Department of Electrical Engineering, Universidad de Concepción, Concepción 4070386, Chile.
Sensors (Basel). 2021 Apr 9;21(8):2637. doi: 10.3390/s21082637.
Convolutional neural networks (CNN) have been extensively employed for image classification due to their high accuracy. However, inference is a computationally-intensive process that often requires hardware acceleration to operate in real time. For mobile devices, the power consumption of graphics processors (GPUs) is frequently prohibitive, and field-programmable gate arrays (FPGA) become a solution to perform inference at high speed. Although previous works have implemented CNN inference on FPGAs, their high utilization of on-chip memory and arithmetic resources complicate their application on resource-constrained edge devices. In this paper, we present a scalable, low power, low resource-utilization accelerator architecture for inference on the MobileNet V2 CNN. The architecture uses a heterogeneous system with an embedded processor as the main controller, external memory to store network data, and dedicated hardware implemented on reconfigurable logic with a scalable number of processing elements (PE). Implemented on a XCZU7EV FPGA running at 200 MHz and using four PEs, the accelerator infers with 87% top-5 accuracy and processes an image of 224×224 pixels in 220 ms. It consumes 7.35 W of power and uses less than 30% of the logic and arithmetic resources used by other MobileNet FPGA accelerators.
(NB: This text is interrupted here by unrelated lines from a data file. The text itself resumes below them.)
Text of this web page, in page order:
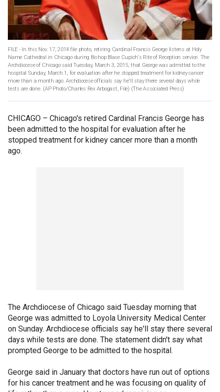
FILE - In this Nov. 17, 2014 file photo, retiring Cardinal Francis George listens at Holy
Name Cathedral in Chicago during Bishop Blase Cupich's Rite of Reception service. The
Archdiocese of Chicago said Tuesday, March 3, 2015, that George was admitted to the
hospital Sunday, March 1, for evaluation after he stopped treatment for kidney cancer
more than a month ago. Archdiocese officials say he'll stay there several days while
tests are done. (AP Photo/Charles Rex Arbogast, File) (The Associated Press)
CHICAGO – Chicago's retired Cardinal Francis George has
been admitted to the hospital for evaluation after he
stopped treatment for kidney cancer more than a month
ago.
The Archdiocese of Chicago said Tuesday morning that
George was admitted to Loyola University Medical Center
on Sunday. Archdiocese officials say he'll stay there several
days while tests are done. The statement didn't say what
prompted George to be admitted to the hospital.
George said in January that doctors have run out of options
for his cancer treatment and he was focusing on quality of
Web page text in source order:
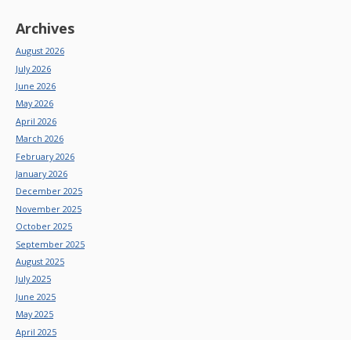
Archives
August 2026
July 2026
June 2026
May 2026
April 2026
March 2026
February 2026
January 2026
December 2025
November 2025
October 2025
September 2025
August 2025
July 2025
June 2025
May 2025
April 2025
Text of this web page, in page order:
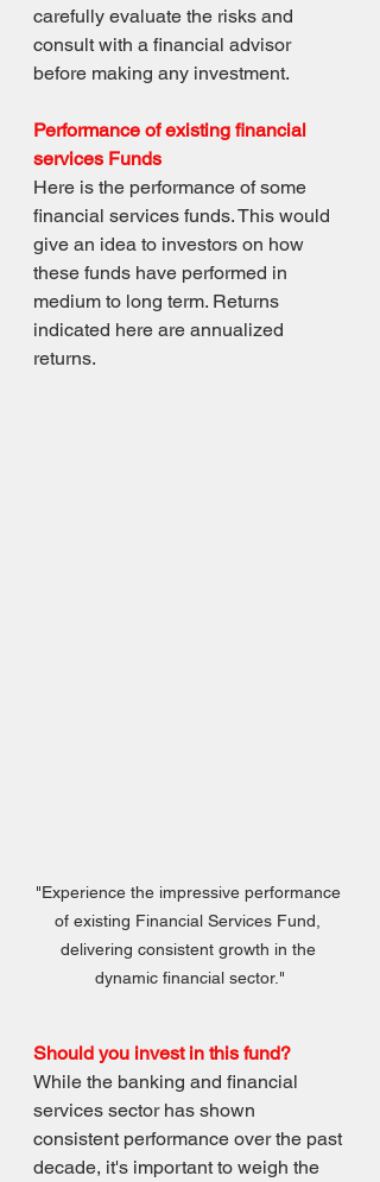
carefully evaluate the risks and
consult with a financial advisor
before making any investment.
Performance of existing financial
services Funds
Here is the performance of some
financial services funds. This would
give an idea to investors on how
these funds have performed in
medium to long term. Returns
indicated here are annualized
returns.
"Experience the impressive performance
of existing Financial Services Fund,
delivering consistent growth in the
dynamic financial sector."
Should you invest in this fund?
While the banking and financial
services sector has shown
consistent performance over the past
decade, it's important to weigh the
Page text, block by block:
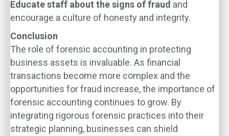
Educate staff about the signs of fraud and
encourage a culture of honesty and integrity.
Conclusion
The role of forensic accounting in protecting
business assets is invaluable. As financial
transactions become more complex and the
opportunities for fraud increase, the importance of
forensic accounting continues to grow. By
integrating rigorous forensic practices into their
strategic planning, businesses can shield

卷积神经网络(CNN)由于其高精度而被广泛用于图像分类。然而,推理是一个计算密集型的过程,通常需要硬件加速才能实时运行。对于移动设备,图形处理器(GPU)的功耗常常是不可接受的,而现场可编程门阵列(FPGA)成为了在高速下进行推理的解决方案。尽管之前的工作已经在 FPGA 上实现了 CNN 推理,但它们对片上内存和算术资源的高度利用使得它们在资源受限的边缘设备上的应用变得复杂。在本文中,我们提出了一种可扩展的、低功耗、低资源利用率的加速器架构,用于在 MobileNet V2 CNN 上进行推理。该架构采用了一种异构系统,其中嵌入式处理器作为主控制器,外部存储器用于存储网络数据,专用硬件则在可重构逻辑上实现,具有可扩展的处理元件(PE)数量。该架构在运行频率为 200 MHz 的 XCZU7EV FPGA 上实现,使用四个 PE,推断准确率达到 87%,TOP-5,处理 224×224 像素的图像需要 220 毫秒。它消耗 7.35 W 的功率,并且使用的逻辑和算术资源不到其他 MobileNet FPGA 加速器的 30%。